Völkische Avantgarde
Der Witikobund ist extrem revanchistisch. Das ehemalige
Sudetengebiet soll "heim ins Reich". Um dies zu verdeutlichen,
ein etwas längeres Zitat aus dem Witiko-Brief (Dez. 84/Jan. 85),
geschrieben von Harry Hochfelder von der
Sudetendeutschen Landsmannschaft:
"Wir glauben nicht, daß einer Räumung zumindest
eines beträchtlichen Teils des Sudetengebietes durch die
Tschechen unüberwindliche Schwierigkeiten im Wege stehen, wenn
man folgende Punkte berücksichtigt:
- Die Tschechen haben das
Sudetengebiet niemals zur Gänze besiedeln können.

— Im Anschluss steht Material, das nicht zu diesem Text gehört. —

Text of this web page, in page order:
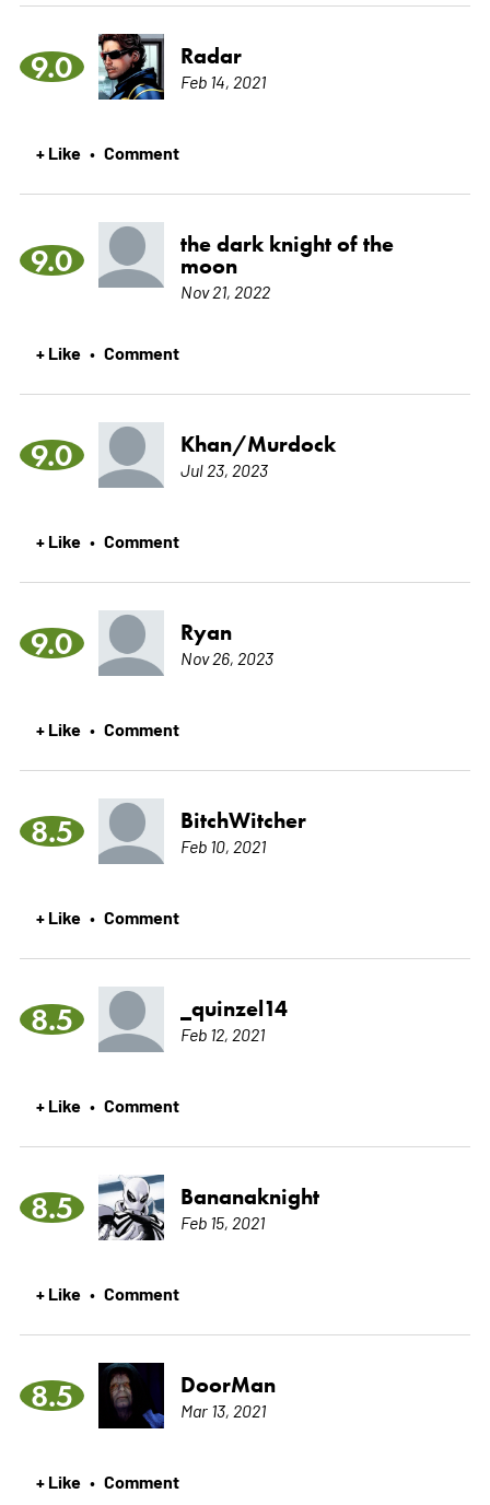
9.0 Radar
Feb 14, 2021
+ Like • Comment
9.0
the dark knight of the
moon
Nov 21, 2022
+ Like • Comment
9.0 Khan/Murdock
Jul 23, 2023
+ Like • Comment
9.0 Ryan
Nov 26, 2023
+ Like • Comment
8.5 BitchWitcher
Feb 10, 2021
+ Like • Comment
8.5 _quinzel14
Feb 12, 2021
+ Like • Comment
8.5 Bananaknight
Feb 15, 2021
+ Like • Comment
8.5 DoorMan
Mar 13, 2021
+ Like • Comment
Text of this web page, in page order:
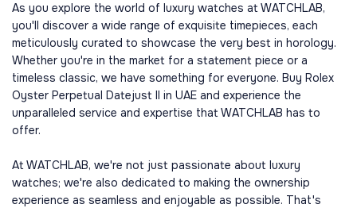
As you explore the world of luxury watches at WATCHLAB,
you'll discover a wide range of exquisite timepieces, each
meticulously curated to showcase the very best in horology.
Whether you're in the market for a statement piece or a
timeless classic, we have something for everyone. Buy Rolex
Oyster Perpetual Datejust II in UAE and experience the
unparalleled service and expertise that WATCHLAB has to
offer.
At WATCHLAB, we're not just passionate about luxury
watches; we're also dedicated to making the ownership
experience as seamless and enjoyable as possible. That's
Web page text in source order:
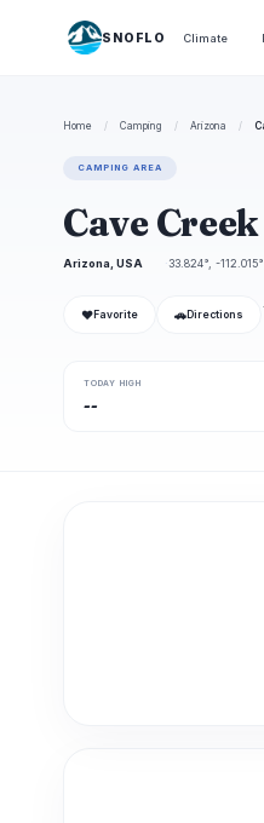
SNOFLO Climate
Home / Camping / Arizona /
CAMPING AREA
Cave
Arizona, USA 33.824°, -112.015°
❤ Favorite 🚗 Directions
TODAY HIGH
--
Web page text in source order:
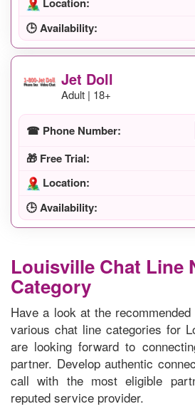
🕒 Availability:
Jet Doll
Adult | 18+
☎ Phone Number:
🎁 Free Trial:
Location:
🕒 Availability:
Louisville Chat Line
Category
Have a look at the
various chat line categories for
are looking forward to
partner. Develop authentic
call with the most eligible
reputed service provider.
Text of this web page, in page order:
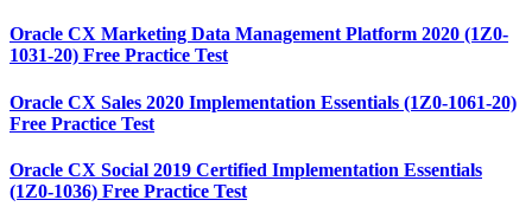
Oracle CX Marketing Data Management Platform 2020 (1Z0-
1031-20) Free Practice Test
Oracle CX Sales 2020 Implementation Essentials (1Z0-1061-20)
Free Practice Test
Oracle CX Social 2019 Certified Implementation Essentials
(1Z0-1036) Free Practice Test
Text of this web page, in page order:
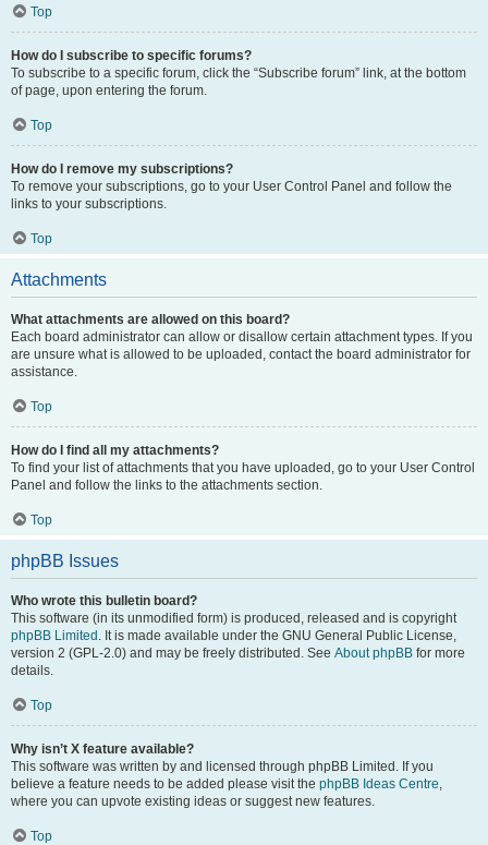
Top
How do I subscribe to specific forums?
To subscribe to a specific forum, click the “Subscribe forum” link, at the bottom
of page, upon entering the forum.
Top
How do I remove my subscriptions?
To remove your subscriptions, go to your User Control Panel and follow the
links to your subscriptions.
Top
Attachments
What attachments are allowed on this board?
Each board administrator can allow or disallow certain attachment types. If you
are unsure what is allowed to be uploaded, contact the board administrator for
assistance.
Top
How do I find all my attachments?
To find your list of attachments that you have uploaded, go to your User Control
Panel and follow the links to the attachments section.
Top
phpBB Issues
Who wrote this bulletin board?
This software (in its unmodified form) is produced, released and is copyright
phpBB Limited . It is made available under the GNU General Public License,
version 2 (GPL-2.0) and may be freely distributed. See About phpBB for more
details.
Top
Why isn’t X feature available?
This software was written by and licensed through phpBB Limited. If you
believe a feature needs to be added please visit the phpBB Ideas Centre,
where you can upvote existing ideas or suggest new features.
Top

Die dort jetzt
lebende Bevölkerung ist an Zahl wesentlich geringer als vor der
Vertreibung.
- Die im Grenzgebiet jetzt wohnende Bevölkerung ist
nicht dort verwurzelt.
- Die Tschechen sind nicht imstande gewesen, den Schutz der Umwelt
wahrzunehmen.
Dieser Umstand bestätigt, daß die Tschechen das Sudetengebiet nicht als ihre
Heimat ansehen." (zitiert nach G.Herde/A. Stolze, Die
Sudetendeutsche Landsmannschaft, Pahl-Rugenstein 1987)
Allerdings geht es dem Witikobund um mehr -
Hans-Ulrich Kopp nannte es "...
die Zukunft der Deutschen als Kulturvolk"- : um die rassistische
Komponente des Deutschen-Herrenmenschen-Wahnes, ein rein arisches
Deutschland von der Maas bis an die Memel...
Für diese Ziele arbeitet der Witikobund seit seiner Gründung nach dem selben
Schema. Die Mitglieder besetzen Ämter in anderen Organisationen
und Parteien, bzw. deren Funktionäre werden zu Witikonen gemacht.
So ist es auch zu erklären, daß diese (nur) ca. 1.000 Personen
zählende Gruppe einen solchen Einfluß auf die Sudetendeutsche
Landsmannschaft (ca. 200.000 Mitglieder) ausübt. Nicht nur, daß
viele Witikonen im Vorstand der SL sitzen, auch die
Bundesversammlung der SL besteht schon seit Jahrzehnten zu über
der Hälfte aus Mitgliedern des WB.
Aber auch in vielen rechten Organisationen, die nicht den Vertriebenen
zuzurechnen sind, hat der WB durch seine zugegebenermaßen taktisch gute
Politik mehr als nur ein unbedeutendes Standbein, wie die sicher
unvollständigen Ausführungen im ersten Teil dieses Textes
beweisen.
Aber genau darin kann auch ein Ansatz für eine
erfolgreiche antifaschistische Arbeit bestehen. Denn jede Aktion,
den wir gegen Gruppen wie die "Gesellschaft für freie
Publizistik", die REP, NPD, JN u.v.a.m. führen, trifft Mitglieder
des WB, jede Aktion, die wir gegen den WB führen wollen, kann
auch die ebengenannten Gruppierungen treffen.